AI/TLDR

Detoxify

Score text for toxicity, insults, threats, and hate speech with pretrained transformer models

Overview

Detoxify is an open-source Python library from Unitary that classifies text for toxicity. It wraps pretrained transformer models (built on Hugging Face Transformers and PyTorch Lightning) that return scores for categories such as toxicity, insults, threats, obscenity, and identity attacks.

It ships three main model variants trained on the Jigsaw competition datasets: `original` (Toxic Comment Classification), `unbiased` (trained to minimise unintended bias against identity mentions), and `multilingual` (covering English, French, Spanish, Italian, Portuguese, Turkish, and Russian). Smaller Albert-based variants (`original-small`, `unbiased-small`) are also available.

It fits the guardrails and content-moderation space: teams use it to flag harmful user content or to screen the inputs and outputs of LLM-powered apps. The authors note the models are intended for research and to assist human moderators, not as a sole automated judge.

What it does

  • Pretrained models that score text across multiple categories including toxicity, insults, threats, obscenity, and identity attacks
  • Three model families: `original`, `unbiased` (reduced identity bias), and `multilingual` (7 languages)
  • Lightweight `original-small` and `unbiased-small` Albert-based variants for smaller footprints
  • Simple `predict()` API that accepts a single string or a list of strings
  • Runs on CPU by default, with an optional `device` argument to target a GPU via any torch.device input
  • Built on Hugging Face Transformers and PyTorch Lightning

Getting started

Install the package from PyPI, then load a model and call predict() on your text.

Install Detoxify

Install the library with pip.

bashbash
pip install detoxify

Score some text

Load a model by name and pass a string or a list of strings to predict(). Each model returns a dictionary of category scores.

pythonpython
from detoxify import Detoxify

# each model takes in either a string or a list of strings
results = Detoxify('original').predict('example text')
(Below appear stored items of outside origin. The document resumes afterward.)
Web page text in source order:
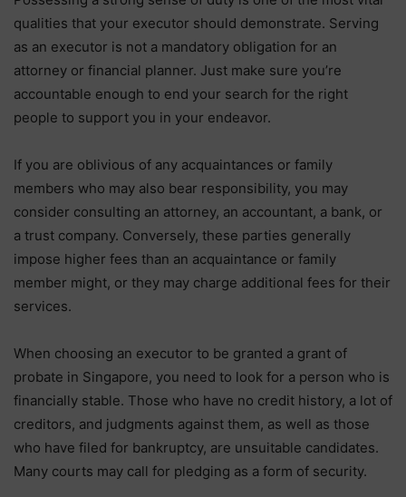
qualities that your executor should demonstrate. Serving
as an executor is not a mandatory obligation for an
attorney or financial planner. Just make sure you’re
accountable enough to end your search for the right
people to support you in your endeavor.
If you are oblivious of any acquaintances or family
members who may also bear responsibility, you may
consider consulting an attorney, an accountant, a bank, or
a trust company. Conversely, these parties generally
impose higher fees than an acquaintance or family
member might, or they may charge additional fees for their
services.
When choosing an executor to be granted a grant of
probate in Singapore, you need to look for a person who is
financially stable. Those who have no credit history, a lot of
creditors, and judgments against them, as well as those
who have filed for bankruptcy, are unsuitable candidates.
Many courts may call for pledging as a form of security.

results = Detoxify('unbiased').predict(['example text 1', 'example text 2'])

Choose a device (optional)

Models default to CPU. Pass a device argument to allocate the model elsewhere; it accepts any torch.device input.

pythonpython
model = Detoxify('original', device='cuda')

Display results as a table (optional)

Install pandas to print the per-category scores in a readable frame.

pythonpython
import pandas as pd
print(pd.DataFrame(results, index=input_text).round(5))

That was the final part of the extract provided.